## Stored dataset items
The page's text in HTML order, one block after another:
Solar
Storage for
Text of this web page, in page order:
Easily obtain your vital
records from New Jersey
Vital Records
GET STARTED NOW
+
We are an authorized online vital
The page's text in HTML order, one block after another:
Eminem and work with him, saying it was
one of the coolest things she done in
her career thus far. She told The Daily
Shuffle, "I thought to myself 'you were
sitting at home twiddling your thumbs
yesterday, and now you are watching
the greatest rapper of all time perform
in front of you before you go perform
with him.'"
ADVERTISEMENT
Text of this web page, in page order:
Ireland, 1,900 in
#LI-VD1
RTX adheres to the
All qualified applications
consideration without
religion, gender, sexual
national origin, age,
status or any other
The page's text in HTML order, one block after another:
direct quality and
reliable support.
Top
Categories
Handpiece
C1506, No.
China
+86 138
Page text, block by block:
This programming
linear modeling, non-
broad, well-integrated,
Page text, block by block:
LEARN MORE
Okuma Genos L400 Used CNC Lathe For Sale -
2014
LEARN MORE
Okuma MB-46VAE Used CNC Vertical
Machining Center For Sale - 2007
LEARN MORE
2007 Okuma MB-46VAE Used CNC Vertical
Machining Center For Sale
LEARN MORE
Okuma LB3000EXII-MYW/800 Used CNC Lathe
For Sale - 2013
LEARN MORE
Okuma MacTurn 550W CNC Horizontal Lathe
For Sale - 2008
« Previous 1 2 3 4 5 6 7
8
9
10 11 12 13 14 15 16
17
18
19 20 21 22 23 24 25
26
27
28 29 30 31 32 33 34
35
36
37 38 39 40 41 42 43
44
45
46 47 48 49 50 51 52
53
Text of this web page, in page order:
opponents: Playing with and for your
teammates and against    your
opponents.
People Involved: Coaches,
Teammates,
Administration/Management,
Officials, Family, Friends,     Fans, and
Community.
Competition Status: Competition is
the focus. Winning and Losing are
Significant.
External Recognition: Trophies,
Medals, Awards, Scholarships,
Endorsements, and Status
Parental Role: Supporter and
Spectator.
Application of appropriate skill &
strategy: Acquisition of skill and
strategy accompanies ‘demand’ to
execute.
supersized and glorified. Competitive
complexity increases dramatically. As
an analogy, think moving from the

## The task
Write the data out again in full. Match it word for word.

## Answer space
The page's text in HTML order, one block after another:
Solar
Storage for
Text of this web page, in page order:
Easily obtain your vital
records from New Jersey
Vital Records
GET STARTED NOW
+
We are an authorized online vital
The page's text in HTML order, one block after another:
Eminem and work with him, saying it was
one of the coolest things she done in
her career thus far. She told The Daily
Shuffle, "I thought to myself 'you were
sitting at home twiddling your thumbs
yesterday, and now you are watching
the greatest rapper of all time perform
in front of you before you go perform
with him.'"
ADVERTISEMENT
Text of this web page, in page order:
Ireland, 1,900 in
#LI-VD1
RTX adheres to the
All qualified applications
consideration without
religion, gender, sexual
national origin, age,
status or any other
The page's text in HTML order, one block after another:
direct quality and
reliable support.
Top
Categories
Handpiece
C1506, No.
China
+86 138
Page text, block by block:
This programming
linear modeling, non-
broad, well-integrated,
Page text, block by block:
LEARN MORE
Okuma Genos L400 Used CNC Lathe For Sale -
2014
LEARN MORE
Okuma MB-46VAE Used CNC Vertical
Machining Center For Sale - 2007
LEARN MORE
2007 Okuma MB-46VAE Used CNC Vertical
Machining Center For Sale
LEARN MORE
Okuma LB3000EXII-MYW/800 Used CNC Lathe
For Sale - 2013
LEARN MORE
Okuma MacTurn 550W CNC Horizontal Lathe
For Sale - 2008
« Previous 1 2 3 4 5 6 7
8
9
10 11 12 13 14 15 16
17
18
19 20 21 22 23 24 25
26
27
28 29 30 31 32 33 34
35
36
37 38 39 40 41 42 43
44
45
46 47 48 49 50 51 52
53
Text of this web page, in page order:
opponents: Playing with and for your
teammates and against    your
opponents.
People Involved: Coaches,
Teammates,
Administration/Management,
Officials, Family, Friends,     Fans, and
Community.
Competition Status: Competition is
the focus. Winning and Losing are
Significant.
External Recognition: Trophies,
Medals, Awards, Scholarships,
Endorsements, and Status
Parental Role: Supporter and
Spectator.
Application of appropriate skill &
strategy: Acquisition of skill and
strategy accompanies ‘demand’ to
execute.
supersized and glorified. Competitive
complexity increases dramatically. As
an analogy, think moving from the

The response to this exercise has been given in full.